Body Snatchers: How the 1% took over Britain

Prem Sikka argues that all major political parties now represent the 1%

Canary Wharf

The 1950s horror film “Invasion of the Body Snatchers” and its subsequent remakes provide a metaphor for understanding contemporary life in dystopian Britain. A large proportion of the population has been psychologically restructured to become clones of their former selves. Despite the evidence, they cling to the hope that the political institutions which have stripped them of hard-won economic and social rights would somehow restore them.

Unlike the film, the UK has not been infiltrated by extra-terrestrial “pod people” bent on duplicating people to achieve control. Actually, they were already here in the form of 1% bent on amassing wealth and power. They never got over the fact that after the Second-World War working class loosened the shackles of servitude and demanded equitable share of income and wealth.

By the 1970s the 1% felt strengthened by the ideologies propagated by the likes of Friedrich Hayek and Milton Friedman, and found a willing accomplice in Conservative Prime Minister Margaret Thatcher. A key phase of cloning was to reconstruct people’s common sense and promote the view that the values of the 1% were the only way of life. They funded numerous think tanks to add credibility to their prejudices. Political parties, legislators, journalists, media outlets, academics and opinion formers were enrolled to advance their agenda.

Media and opinion formers incessantly told people that their way of life was under threat from the European Union (EU), trade unions, gypsies, the disabled, Roma, black/brown people, the poor, the sick, pensioners, social security claimants and more. A key skirmish was the 1980s strike by coal-miners seeking to protect their jobs and local communities. This was constructed as a threat to power and wealth of the 1% and Thatcher portrayed the unions as “the enemy within“. The full might of the state was used to defeat the working class. A series of anti-trade union laws followed and none were repealed by the 1997-2010 Labour administration.

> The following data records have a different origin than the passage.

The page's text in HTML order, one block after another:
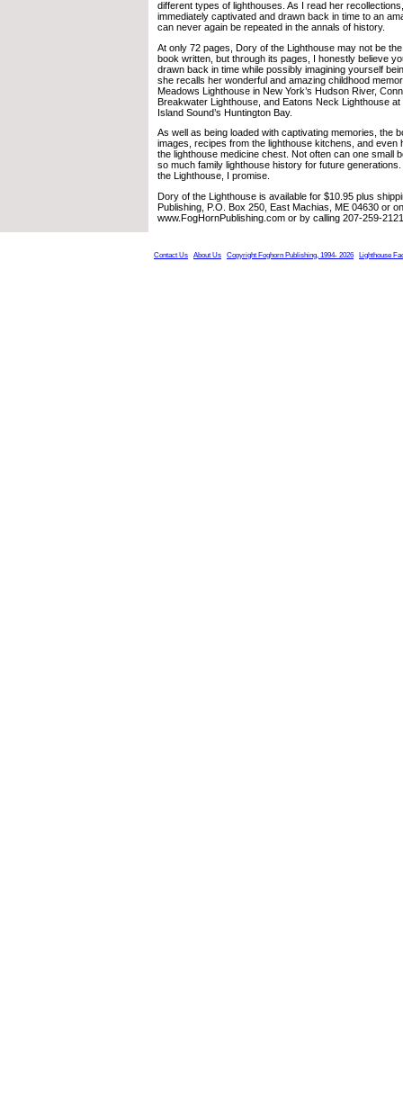
different types of lighthouses. As I read her
immediately captivated and drawn back in time to an
can never again be repeated in the annals of history.
At only 72 pages, Dory of the Lighthouse may not be
book written, but through its pages, I honestly believe
drawn back in time while possibly imagining yourself
she recalls her wonderful and amazing childhood
Meadows Lighthouse in New York’s Hudson River,
Breakwater Lighthouse, and Eatons Neck Lighthouse
Island Sound’s Huntington Bay.
As well as being loaded with captivating memories, the
images, recipes from the lighthouse kitchens, and even
the lighthouse medicine chest. Not often can one small
so much family lighthouse history for future
the Lighthouse, I promise.
Dory of the Lighthouse is available for $10.95 plus
Publishing, P.O. Box 250, East Machias, ME 04630 or
www.FogHornPublishing.com or by calling 207-259-
Contact Us About Us Copyright Foghorn Publishing, 1994- 2026 Lighthouse
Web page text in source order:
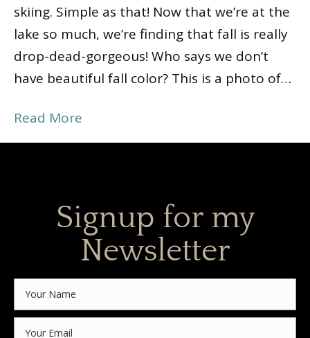
skiing. Simple as that! Now that we’re at the
lake so much, we’re finding that fall is really
drop-dead-gorgeous! Who says we don’t
have beautiful fall color? This is a photo of…
Read More
Signup for my
Newsletter
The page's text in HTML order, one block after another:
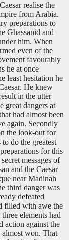
realise the
from Arabia.
preparations to
Ghassanid and
him. When
even of the
favourably
he at once
least hesitation he
He knew
in the utter
great dangers at
had almost been
again. Secondly
the look-out for
do the greatest
for this
messages of
and the Caesar
near Madinah
third danger was
defeated
filled with awe the
elements had
action against the
won. That
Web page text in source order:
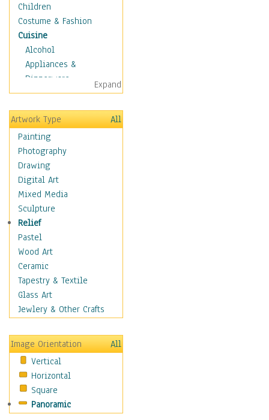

The 1% struck it rich as whole swathes of publicly-owned industries were privatised at knockdown prices by successive governments. These included oil, gas electricity, railways, buses, steel, coal, auto, shipbuilding, aerospace, airlines, biotechnology, information technology and more. The state was restructured. Instead of investing in key industries, such as aerospace and information technology, it became a guarantor of corporate profits. The Private Finance Initiative and outsourcing of public services were key developments.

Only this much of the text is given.